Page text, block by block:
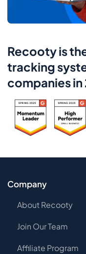
Recooty is
tracking
companies in
Company
About Recooty
Join Our Team
Affiliate Program
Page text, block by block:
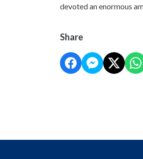
devoted an enormous
Share
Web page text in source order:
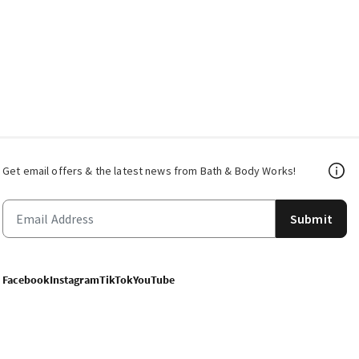
Get email offers & the latest news from Bath & Body Works!
Submit
FacebookInstagramTikTokYouTube
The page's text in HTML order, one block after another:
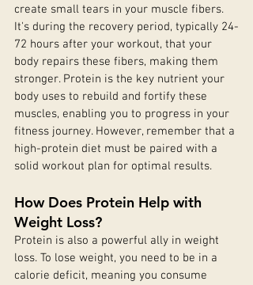
create small tears in your muscle fibers.
It's during the recovery period, typically 24-
72 hours after your workout, that your
body repairs these fibers, making them
stronger. Protein is the key nutrient your
body uses to rebuild and fortify these
muscles, enabling you to progress in your
fitness journey. However, remember that a
high-protein diet must be paired with a
solid workout plan for optimal results.
How Does Protein Help with
Weight Loss?
Protein is also a powerful ally in weight
loss. To lose weight, you need to be in a
calorie deficit, meaning you consume
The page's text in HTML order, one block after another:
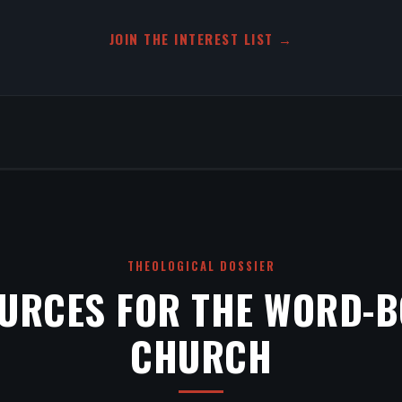
JOIN THE INTEREST LIST →
THEOLOGICAL DOSSIER
FOR THE WORD-
CHURCH
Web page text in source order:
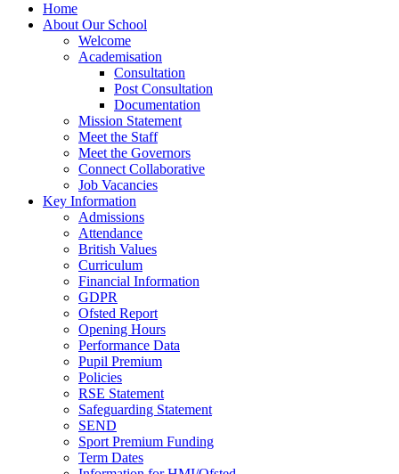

* _Exercise directions_
All of the entries need to be retyped word for word, pictures excluded.

* _Exercise output_
Page text, block by block:
Recooty is
tracking
companies in
Company
About Recooty
Join Our Team
Affiliate Program
Page text, block by block:
devoted an enormous
Share
Web page text in source order:
Get email offers & the latest news from Bath & Body Works!
Submit
FacebookInstagramTikTokYouTube
The page's text in HTML order, one block after another:
create small tears in your muscle fibers.
It's during the recovery period, typically 24-
72 hours after your workout, that your
body repairs these fibers, making them
stronger. Protein is the key nutrient your
body uses to rebuild and fortify these
muscles, enabling you to progress in your
fitness journey. However, remember that a
high-protein diet must be paired with a
solid workout plan for optimal results.
How Does Protein Help with
Weight Loss?
Protein is also a powerful ally in weight
loss. To lose weight, you need to be in a
calorie deficit, meaning you consume
The page's text in HTML order, one block after another:
JOIN THE INTEREST LIST →
THEOLOGICAL DOSSIER
FOR THE WORD-
CHURCH
Web page text in source order:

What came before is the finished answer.